── Data extracts ──

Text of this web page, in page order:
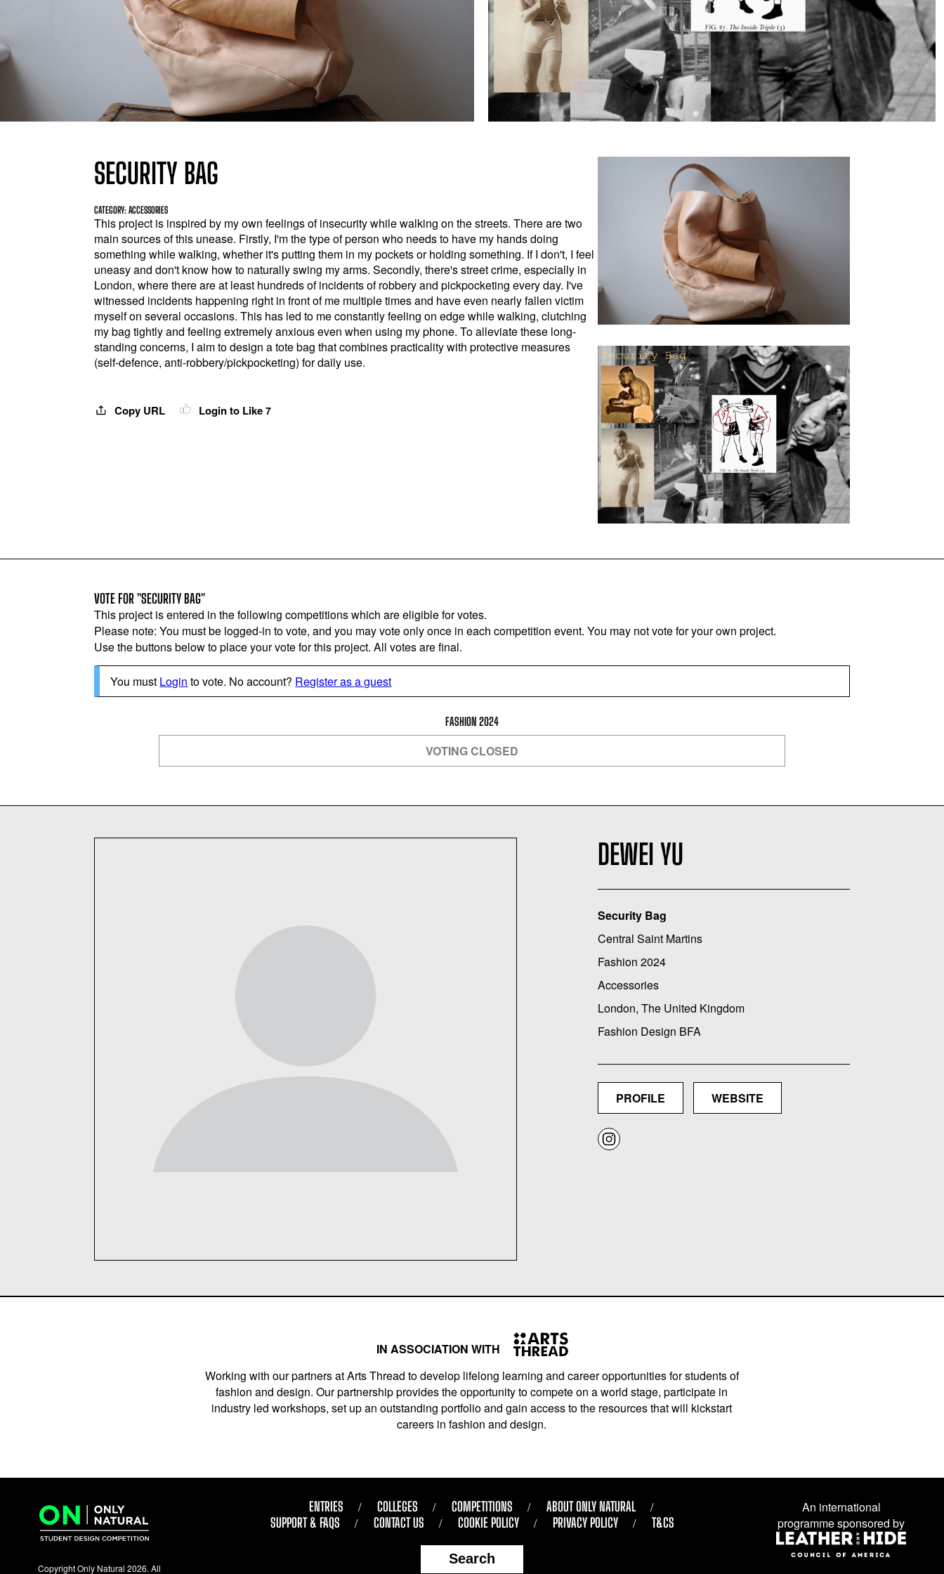
SECURITY BAG
CATEGORY: ACCESSORIES
This project is inspired by my own feelings of insecurity while walking on the streets. There are two
main sources of this unease. Firstly, I'm the type of person who needs to have my hands doing
something while walking, whether it's putting them in my pockets or holding something. If I don't, I feel
uneasy and don't know how to naturally swing my arms. Secondly, there's street crime, especially in
London, where there are at least hundreds of incidents of robbery and pickpocketing every day. I've
witnessed incidents happening right in front of me multiple times and have even nearly fallen victim
myself on several occasions. This has led to me constantly feeling on edge while walking, clutching
my bag tightly and feeling extremely anxious even when using my phone. To alleviate these long-
standing concerns, I aim to design a tote bag that combines practicality with protective measures
(self-defence, anti-robbery/pickpocketing) for daily use.
Copy URL Login to Like7
VOTE FOR "SECURITY BAG"
This project is entered in the following competitions which are eligible for votes.
Please note: You must be logged-in to vote, and you may vote only once in each competition event. You may not vote for your own project.
Use the buttons below to place your vote for this project. All votes are final.
You must Login to vote. No account? Register as a guest
FASHION 2024
VOTING CLOSED
DEWEI YU
Security Bag
Central Saint Martins
Fashion 2024
Accessories
London, The United Kingdom
Fashion Design BFA
PROFILE WEBSITE
IN ASSOCIATION WITH
Working with our partners at Arts Thread to develop lifelong learning and career opportunities for students of
fashion and design. Our partnership provides the opportunity to compete on a world stage, participate in
industry led workshops, set up an outstanding portfolio and gain access to the resources that will kickstart
careers in fashion and design.
Copyright Only Natural 2026. All
ENTRIES COLLEGES COMPETITIONS
ABOUT ONLY NATURAL
SUPPORT & FAQS
CONTACT US COOKIE POLICY PRIVACY POLICY T&CS
Search
An international
programme sponsored by
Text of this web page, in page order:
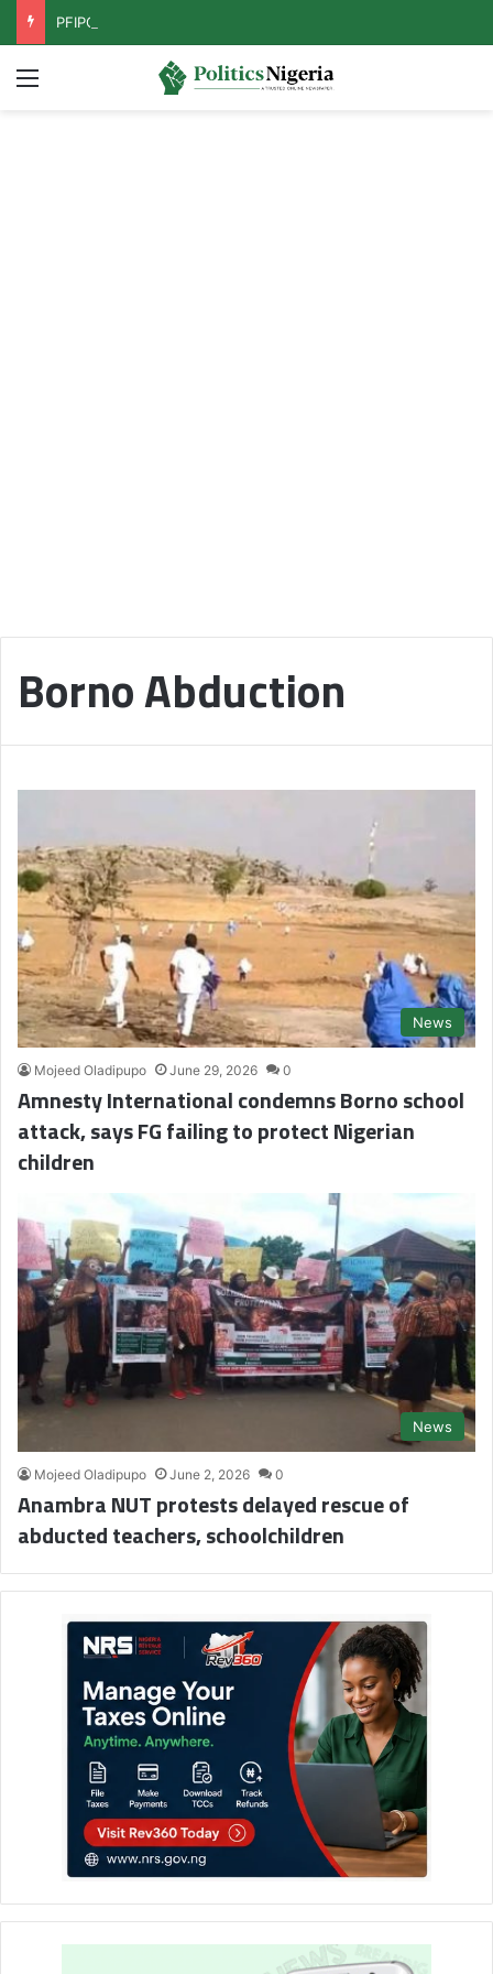
Menu
Borno Abduction
News
Mojeed Oladipupo June 29, 2026 0
Amnesty International condemns Borno school
attack, says FG failing to protect Nigerian
children
News
Mojeed Oladipupo June 2, 2026 0
Anambra NUT protests delayed rescue of
abducted teachers, schoolchildren
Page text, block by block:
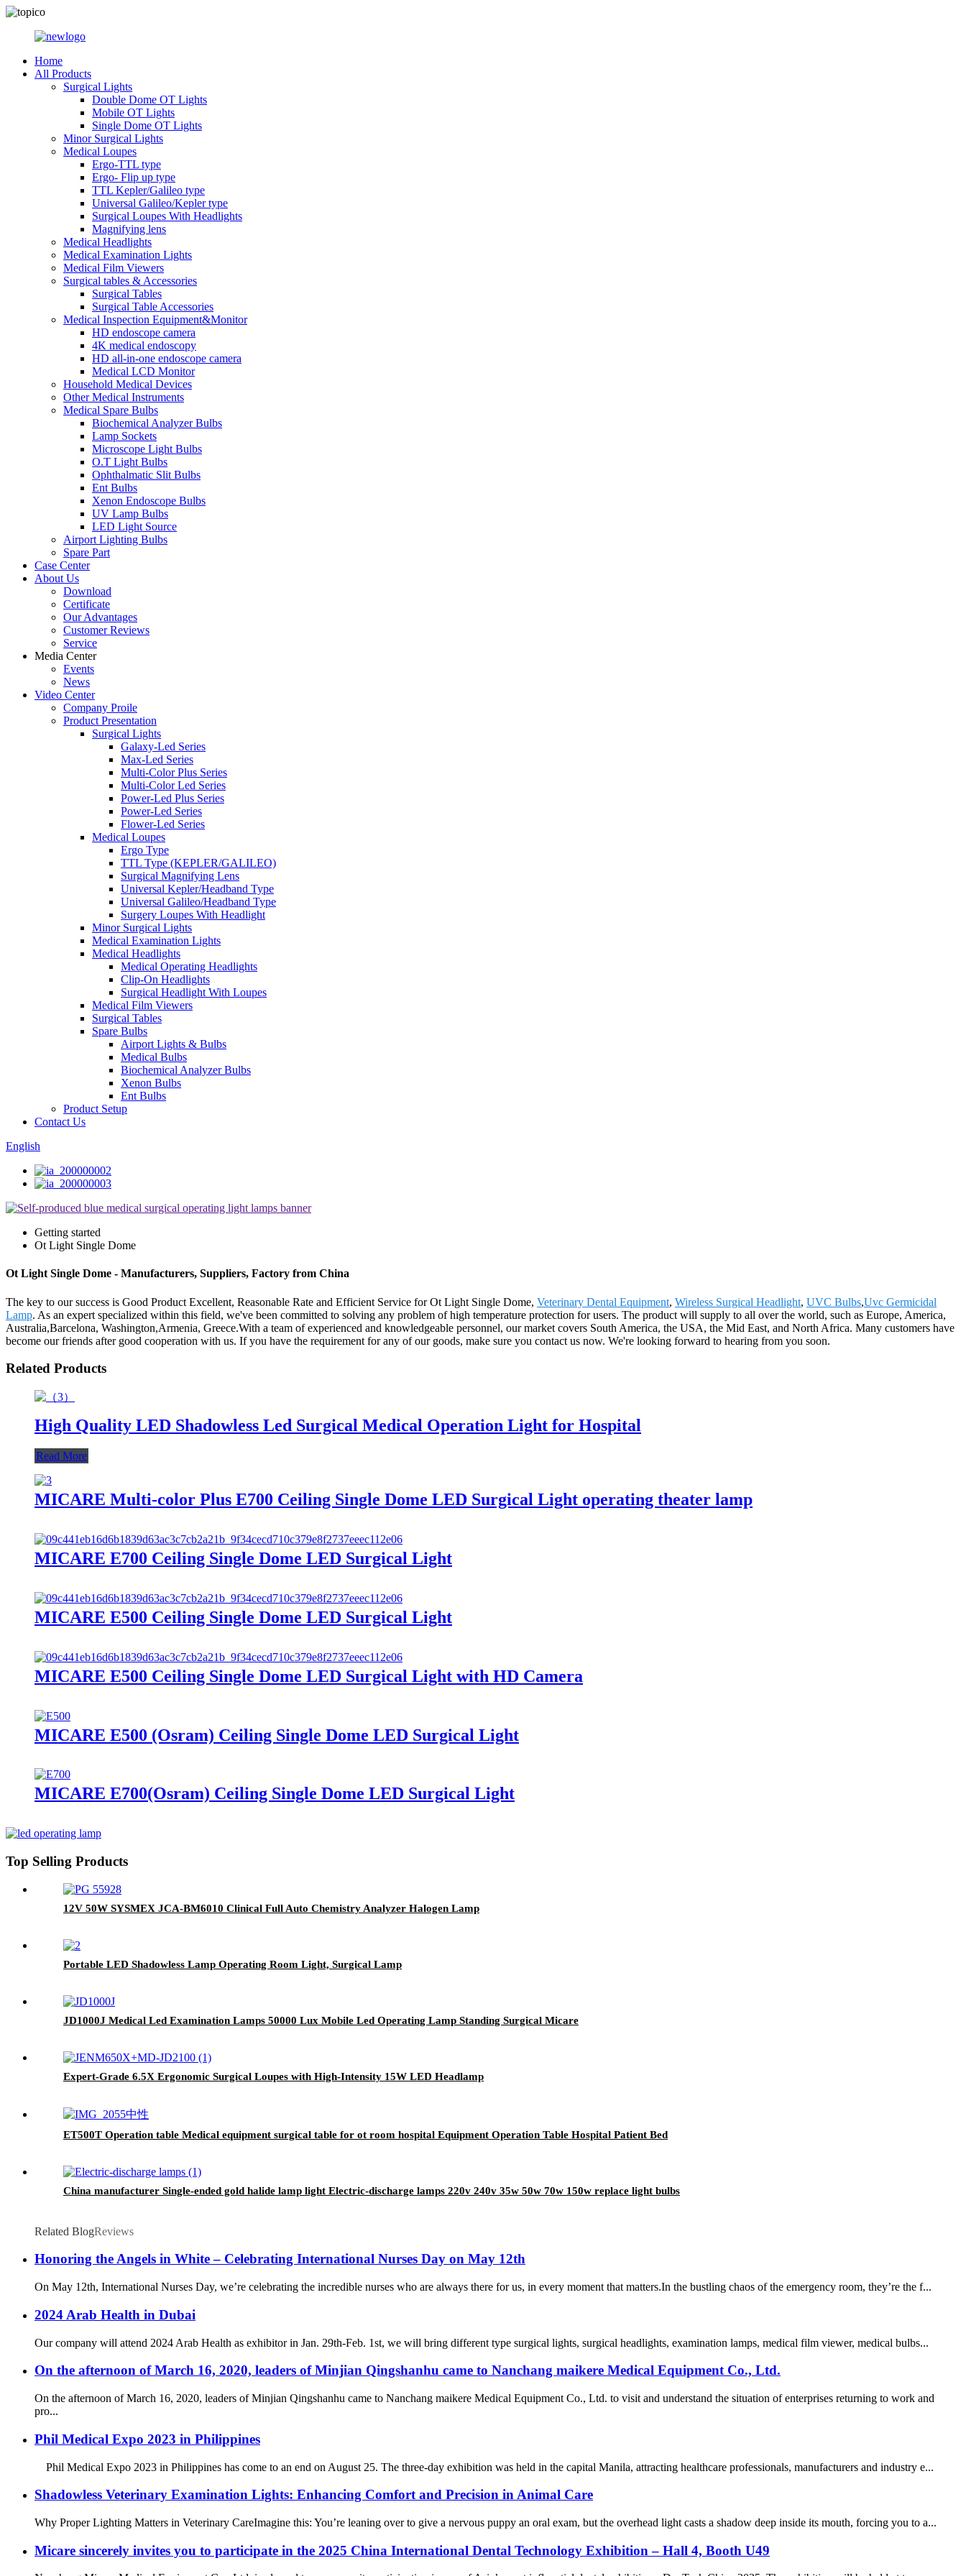
Home
All Products
Surgical Lights
Double Dome OT Lights
Mobile OT Lights
Single Dome OT Lights
Minor Surgical Lights
Medical Loupes
Ergo-TTL type
Ergo- Flip up type
TTL Kepler/Galileo type
Universal Galileo/Kepler type
Surgical Loupes With Headlights
Magnifying lens
Medical Headlights
Medical Examination Lights
Medical Film Viewers
Surgical tables & Accessories
Surgical Tables
Surgical Table Accessories
Medical Inspection Equipment&Monitor
HD endoscope camera
4K medical endoscopy
HD all-in-one endoscope camera
Medical LCD Monitor
Household Medical Devices
Other Medical Instruments
Medical Spare Bulbs
Biochemical Analyzer Bulbs
Lamp Sockets
Microscope Light Bulbs
O.T Light Bulbs
Ophthalmatic Slit Bulbs
Ent Bulbs
Xenon Endoscope Bulbs
UV Lamp Bulbs
LED Light Source
Airport Lighting Bulbs
Spare Part
Case Center
About Us
Download
Certificate
Our Advantages
Customer Reviews
Service
Media Center
Events
News
Video Center
Company Proile
Product Presentation
Surgical Lights
Galaxy-Led Series
Max-Led Series
Multi-Color Plus Series
Multi-Color Led Series
Power-Led Plus Series
Power-Led Series
Flower-Led Series
Medical Loupes
Ergo Type
TTL Type (KEPLER/GALILEO)
Surgical Magnifying Lens
Universal Kepler/Headband Type
Universal Galileo/Headband Type
Surgery Loupes With Headlight
Minor Surgical Lights
Medical Examination Lights
Medical Headlights
Medical Operating Headlights
Clip-On Headlights
Surgical Headlight With Loupes
Medical Film Viewers
Surgical Tables
Spare Bulbs
Airport Lights & Bulbs
Medical Bulbs
Biochemical Analyzer Bulbs
Xenon Bulbs
Ent Bulbs
Product Setup
Contact Us
English
Getting started
Ot Light Single Dome
Ot Light Single Dome - Manufacturers, Suppliers, Factory from China
The key to our success is Good Product Excellent, Reasonable Rate and Efficient Service for Ot Light Single Dome, Veterinary Dental Equipment, Wireless Surgical Headlight, UVC Bulbs,Uvc Germicidal
Lamp. As an expert specialized within this field, we've been committed to solving any problem of high temperature protection for users. The product will supply to all over the world, such as Europe, America,
Australia,Barcelona, Washington,Armenia, Greece.With a team of experienced and knowledgeable personnel, our market covers South America, the USA, the Mid East, and North Africa. Many customers have
become our friends after good cooperation with us. If you have the requirement for any of our goods, make sure you contact us now. We're looking forward to hearing from you soon.
Related Products
High Quality LED Shadowless Led Surgical Medical Operation Light for Hospital
Read More
MICARE Multi-color Plus E700 Ceiling Single Dome LED Surgical Light operating theater lamp
MICARE E700 Ceiling Single Dome LED Surgical Light
MICARE E500 Ceiling Single Dome LED Surgical Light
MICARE E500 Ceiling Single Dome LED Surgical Light with HD Camera
MICARE E500 (Osram) Ceiling Single Dome LED Surgical Light
MICARE E700(Osram) Ceiling Single Dome LED Surgical Light
Top Selling Products
12V 50W SYSMEX JCA-BM6010 Clinical Full Auto Chemistry Analyzer Halogen Lamp
Portable LED Shadowless Lamp Operating Room Light, Surgical Lamp
JD1000J Medical Led Examination Lamps 50000 Lux Mobile Led Operating Lamp Standing Surgical Micare
Expert-Grade 6.5X Ergonomic Surgical Loupes with High-Intensity 15W LED Headlamp
ET500T Operation table Medical equipment surgical table for ot room hospital Equipment Operation Table Hospital Patient Bed
China manufacturer Single-ended gold halide lamp light Electric-discharge lamps 220v 240v 35w 50w 70w 150w replace light bulbs
Related BlogReviews
Honoring the Angels in White – Celebrating International Nurses Day on May 12th
On May 12th, International Nurses Day, we’re celebrating the incredible nurses who are always there for us, in every moment that matters.​ In the bustling chaos of the emergency room, they’re the f...
2024 Arab Health in Dubai
Our company will attend 2024 Arab Health as exhibitor in Jan. 29th-Feb. 1st, we will bring different type surgical lights, surgical headlights, examination lamps, medical film viewer, medical bulbs...
On the afternoon of March 16, 2020, leaders of Minjian Qingshanhu came to Nanchang maikere Medical Equipment Co., Ltd.
On the afternoon of March 16, 2020, leaders of Minjian Qingshanhu came to Nanchang maikere Medical Equipment Co., Ltd. to visit and understand the situation of enterprises returning to work and
pro...
Phil Medical Expo 2023 in Philippines
Phil Medical Expo 2023 in Philippines has come to an end on August 25. The three-day exhibition was held in the capital Manila, attracting healthcare professionals, manufacturers and industry e...
Shadowless Veterinary Examination Lights: Enhancing Comfort and Precision in Animal Care
Why Proper Lighting Matters in Veterinary Care​ Imagine this: You’re leaning over to give a nervous puppy an oral exam, but the overhead light casts a shadow deep inside its mouth, forcing you to a...
Micare sincerely invites you to participate in the 2025 China International Dental Technology Exhibition – Hall 4, Booth U49

───

Retype the whole of the data verbatim. Skip every picture.

Text of this web page, in page order:
SECURITY BAG
CATEGORY: ACCESSORIES
This project is inspired by my own feelings of insecurity while walking on the streets. There are two
main sources of this unease. Firstly, I'm the type of person who needs to have my hands doing
something while walking, whether it's putting them in my pockets or holding something. If I don't, I feel
uneasy and don't know how to naturally swing my arms. Secondly, there's street crime, especially in
London, where there are at least hundreds of incidents of robbery and pickpocketing every day. I've
witnessed incidents happening right in front of me multiple times and have even nearly fallen victim
myself on several occasions. This has led to me constantly feeling on edge while walking, clutching
my bag tightly and feeling extremely anxious even when using my phone. To alleviate these long-
standing concerns, I aim to design a tote bag that combines practicality with protective measures
(self-defence, anti-robbery/pickpocketing) for daily use.
Copy URL Login to Like7
VOTE FOR "SECURITY BAG"
This project is entered in the following competitions which are eligible for votes.
Please note: You must be logged-in to vote, and you may vote only once in each competition event. You may not vote for your own project.
Use the buttons below to place your vote for this project. All votes are final.
You must Login to vote. No account? Register as a guest
FASHION 2024
VOTING CLOSED
DEWEI YU
Security Bag
Central Saint Martins
Fashion 2024
Accessories
London, The United Kingdom
Fashion Design BFA
PROFILE WEBSITE
IN ASSOCIATION WITH
Working with our partners at Arts Thread to develop lifelong learning and career opportunities for students of
fashion and design. Our partnership provides the opportunity to compete on a world stage, participate in
industry led workshops, set up an outstanding portfolio and gain access to the resources that will kickstart
careers in fashion and design.
Copyright Only Natural 2026. All
ENTRIES COLLEGES COMPETITIONS
ABOUT ONLY NATURAL
SUPPORT & FAQS
CONTACT US COOKIE POLICY PRIVACY POLICY T&CS
Search
An international
programme sponsored by
Text of this web page, in page order:
Menu
Borno Abduction
News
Mojeed Oladipupo June 29, 2026 0
Amnesty International condemns Borno school
attack, says FG failing to protect Nigerian
children
News
Mojeed Oladipupo June 2, 2026 0
Anambra NUT protests delayed rescue of
abducted teachers, schoolchildren
Page text, block by block:
Home
All Products
Surgical Lights
Double Dome OT Lights
Mobile OT Lights
Single Dome OT Lights
Minor Surgical Lights
Medical Loupes
Ergo-TTL type
Ergo- Flip up type
TTL Kepler/Galileo type
Universal Galileo/Kepler type
Surgical Loupes With Headlights
Magnifying lens
Medical Headlights
Medical Examination Lights
Medical Film Viewers
Surgical tables & Accessories
Surgical Tables
Surgical Table Accessories
Medical Inspection Equipment&Monitor
HD endoscope camera
4K medical endoscopy
HD all-in-one endoscope camera
Medical LCD Monitor
Household Medical Devices
Other Medical Instruments
Medical Spare Bulbs
Biochemical Analyzer Bulbs
Lamp Sockets
Microscope Light Bulbs
O.T Light Bulbs
Ophthalmatic Slit Bulbs
Ent Bulbs
Xenon Endoscope Bulbs
UV Lamp Bulbs
LED Light Source
Airport Lighting Bulbs
Spare Part
Case Center
About Us
Download
Certificate
Our Advantages
Customer Reviews
Service
Media Center
Events
News
Video Center
Company Proile
Product Presentation
Surgical Lights
Galaxy-Led Series
Max-Led Series
Multi-Color Plus Series
Multi-Color Led Series
Power-Led Plus Series
Power-Led Series
Flower-Led Series
Medical Loupes
Ergo Type
TTL Type (KEPLER/GALILEO)
Surgical Magnifying Lens
Universal Kepler/Headband Type
Universal Galileo/Headband Type
Surgery Loupes With Headlight
Minor Surgical Lights
Medical Examination Lights
Medical Headlights
Medical Operating Headlights
Clip-On Headlights
Surgical Headlight With Loupes
Medical Film Viewers
Surgical Tables
Spare Bulbs
Airport Lights & Bulbs
Medical Bulbs
Biochemical Analyzer Bulbs
Xenon Bulbs
Ent Bulbs
Product Setup
Contact Us
English
Getting started
Ot Light Single Dome
Ot Light Single Dome - Manufacturers, Suppliers, Factory from China
The key to our success is Good Product Excellent, Reasonable Rate and Efficient Service for Ot Light Single Dome, Veterinary Dental Equipment, Wireless Surgical Headlight, UVC Bulbs,Uvc Germicidal
Lamp. As an expert specialized within this field, we've been committed to solving any problem of high temperature protection for users. The product will supply to all over the world, such as Europe, America,
Australia,Barcelona, Washington,Armenia, Greece.With a team of experienced and knowledgeable personnel, our market covers South America, the USA, the Mid East, and North Africa. Many customers have
become our friends after good cooperation with us. If you have the requirement for any of our goods, make sure you contact us now. We're looking forward to hearing from you soon.
Related Products
High Quality LED Shadowless Led Surgical Medical Operation Light for Hospital
Read More
MICARE Multi-color Plus E700 Ceiling Single Dome LED Surgical Light operating theater lamp
MICARE E700 Ceiling Single Dome LED Surgical Light
MICARE E500 Ceiling Single Dome LED Surgical Light
MICARE E500 Ceiling Single Dome LED Surgical Light with HD Camera
MICARE E500 (Osram) Ceiling Single Dome LED Surgical Light
MICARE E700(Osram) Ceiling Single Dome LED Surgical Light
Top Selling Products
12V 50W SYSMEX JCA-BM6010 Clinical Full Auto Chemistry Analyzer Halogen Lamp
Portable LED Shadowless Lamp Operating Room Light, Surgical Lamp
JD1000J Medical Led Examination Lamps 50000 Lux Mobile Led Operating Lamp Standing Surgical Micare
Expert-Grade 6.5X Ergonomic Surgical Loupes with High-Intensity 15W LED Headlamp
ET500T Operation table Medical equipment surgical table for ot room hospital Equipment Operation Table Hospital Patient Bed
China manufacturer Single-ended gold halide lamp light Electric-discharge lamps 220v 240v 35w 50w 70w 150w replace light bulbs
Related BlogReviews
Honoring the Angels in White – Celebrating International Nurses Day on May 12th
On May 12th, International Nurses Day, we’re celebrating the incredible nurses who are always there for us, in every moment that matters.​ In the bustling chaos of the emergency room, they’re the f...
2024 Arab Health in Dubai
Our company will attend 2024 Arab Health as exhibitor in Jan. 29th-Feb. 1st, we will bring different type surgical lights, surgical headlights, examination lamps, medical film viewer, medical bulbs...
On the afternoon of March 16, 2020, leaders of Minjian Qingshanhu came to Nanchang maikere Medical Equipment Co., Ltd.
On the afternoon of March 16, 2020, leaders of Minjian Qingshanhu came to Nanchang maikere Medical Equipment Co., Ltd. to visit and understand the situation of enterprises returning to work and
pro...
Phil Medical Expo 2023 in Philippines
Phil Medical Expo 2023 in Philippines has come to an end on August 25. The three-day exhibition was held in the capital Manila, attracting healthcare professionals, manufacturers and industry e...
Shadowless Veterinary Examination Lights: Enhancing Comfort and Precision in Animal Care
Why Proper Lighting Matters in Veterinary Care​ Imagine this: You’re leaning over to give a nervous puppy an oral exam, but the overhead light casts a shadow deep inside its mouth, forcing you to a...
Micare sincerely invites you to participate in the 2025 China International Dental Technology Exhibition – Hall 4, Booth U49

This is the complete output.